» Problem requirements
Copy out the full listing exactly, omitting any picture it contains.

» Supplied records

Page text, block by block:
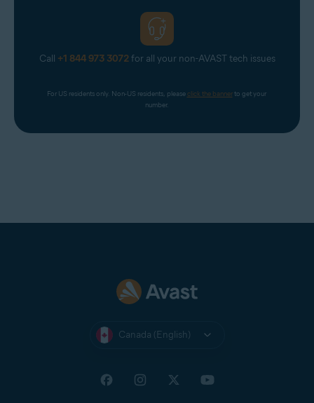
Call +1 844 973 3072for all your non-AVAST tech issues
For US residents only. Non-US residents, please click the banner to get your
number.
Canada (English)
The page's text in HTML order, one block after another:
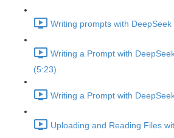
Writing prompts with
Writing a Prompt with
(5:23)
Writing a Prompt with
Uploading and Reading Files
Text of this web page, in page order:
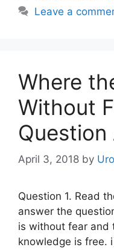
Leave a
Where
Without
Question
April 3, 2018 by
Question 1. Read
answer the
is without fear and
knowledge is free.
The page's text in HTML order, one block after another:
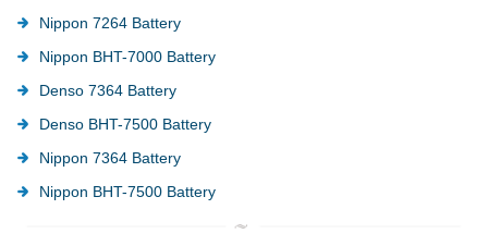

» Your response
Page text, block by block:
Call +1 844 973 3072for all your non-AVAST tech issues
For US residents only. Non-US residents, please click the banner to get your
number.
Canada (English)
The page's text in HTML order, one block after another:
Writing prompts with
Writing a Prompt with
(5:23)
Writing a Prompt with
Uploading and Reading Files
Text of this web page, in page order:
Leave a
Where
Without
Question
April 3, 2018 by
Question 1. Read
answer the
is without fear and
knowledge is free.
The page's text in HTML order, one block after another:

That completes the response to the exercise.